2.2. ERA-Interim data
To evaluate the dynamic and thermodynamic fields in the ACCESS model, ERA-Interim (Dee et al., 2011) data are adopted. This dataset covers the period from January 1979 onwards and continues to be extended forward in near-real time. A large amount of observational data have been assimilated into the reanalysis, and these data are normally regarded as the best estimate of the state of the atmosphere. The temperature, moisture and wind fields for the same period as the CALIPSO/CloudSat observations are used to evaluate corresponding model variables. In addition, the cloud fraction and sensible and latent heat fluxes estimated by ERA-Interim are also used for model evaluation.2
2.3. Precipitation data
For evaluating the model's precipitation fields, we collected three satellite-observed precipitation datasets. These precipitation data are: (1) Tropical Rainfall Measuring Mission (TRMM) (Huffman et al., 2010), designed to monitor tropical and subtropical precipitation and the associated energy balance——a joint space mission between NASA and the Japan Aerospace Exploration Agency.

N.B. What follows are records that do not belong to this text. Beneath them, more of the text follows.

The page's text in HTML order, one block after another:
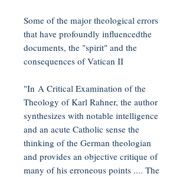
Some of the major theological errors
that have profoundly influencedthe
documents, the "spirit" and the
consequences of Vatican II
"In A Critical Examination of the
Theology of Karl Rahner, the author
synthesizes with notable intelligence
and an acute Catholic sense the
thinking of the German theologian
and provides an objective critique of
many of his erroneous points .... The

The mission delivered 17 years of precipitation data at a spatial resolution of 0.25°, covering 50°N to 50°S for 1998-2015 (product 3B42; Kummerow et al., 2001); (2) Global Precipitation Climatology Project (GPCP) (Adler et al., 2012), which comprises monthly satellite-gauge precipitation computed from microwave and infrared sounder data observed by the International Constellation of Precipitation-related Satellites; and (3) CPC Merged Analysis of Precipitation (CMAP) (Xie and Arkin, 1997), which is derived from a combination of gauge data, satellite estimates, and NCEP-NCAR reanalysis, and comprises monthly mean data with a global coverage at a spatial resolution of 2.5°× 2.5°.2
2.4. Radiation data
The Surface Radiation Budget (SRB) project is a NASA/GEWEX project for the retrieval of surface radiative fluxes from satellite observations (Zhang et al., 2015). This dataset provides shortwave and longwave radiation on a global grid of 1°× 1° at three-hourly intervals using the algorithms of (Pinker and Laszlo, 1992) and (Fu et al., 1997). The data have a record length of 24 years from 1983 to 2007. These data are used in this work to evaluate the modeled radiation at the surface and the top of the atmosphere.2
2.5. ACCESS model
The ACCESS model is used in this work to examine modelled cloud properties over the TP. A detailed description of the ACCESS model has been documented previously by (Bi et al., 2013). Briefly, however, the ACCESS model is a coupled ocean and atmosphere climate modeling system developed at the Collaboration for Australian Weather and Climate Research. It uses the UK Met Office Unified Model (MetUM; Walters et al., 2017) as its atmospheric component, and in this study we conducted an atmosphere-only model run. ACCESS MetUM, version 10.1, was run for 30 years with: September 1988 initial conditions; a horizontal resolution of 1.25° latitude by 1.875° longitude; and 85 vertical levels. Prescribed sea-surface temperature and sea-ice data with seasonal variations were used as forcing from the ocean. The simulated results for January 2006 to December 2012 period, with three-hourly model outputs, were used to generate the satellite-equivalent cloud products. These model outputs were then used to compare with observed cloud properties over the TP.The scheme to simulate subgrid variability in the computation of the radar reflectivity is SCOPS (the Subgrid Cloud Overlap Profile Sampler), developed for the ISCCP (International Satellite Cloud Climatology Project) simulator (Webb et al., 2001). The subgrid distribution of clouds is generated within a grid box by dividing the grid box into a number of vertical columns using a pseudorandom sampling process, fully consistent with the maximum, random and maximum/random cloud overlap assumptions. Maximum overlap is used for the convective cloud, and maximum/random is specified to the large-scale cloud. The convective and large-scale cloud water contents are distributed evenly in the subcolumns that are occupied by convective and large-scale cloud, respectively. Thus, the subgrid distribution in this case only accounts for cloud overlap assumptions, but not for the subgrid distribution of cloud water itself.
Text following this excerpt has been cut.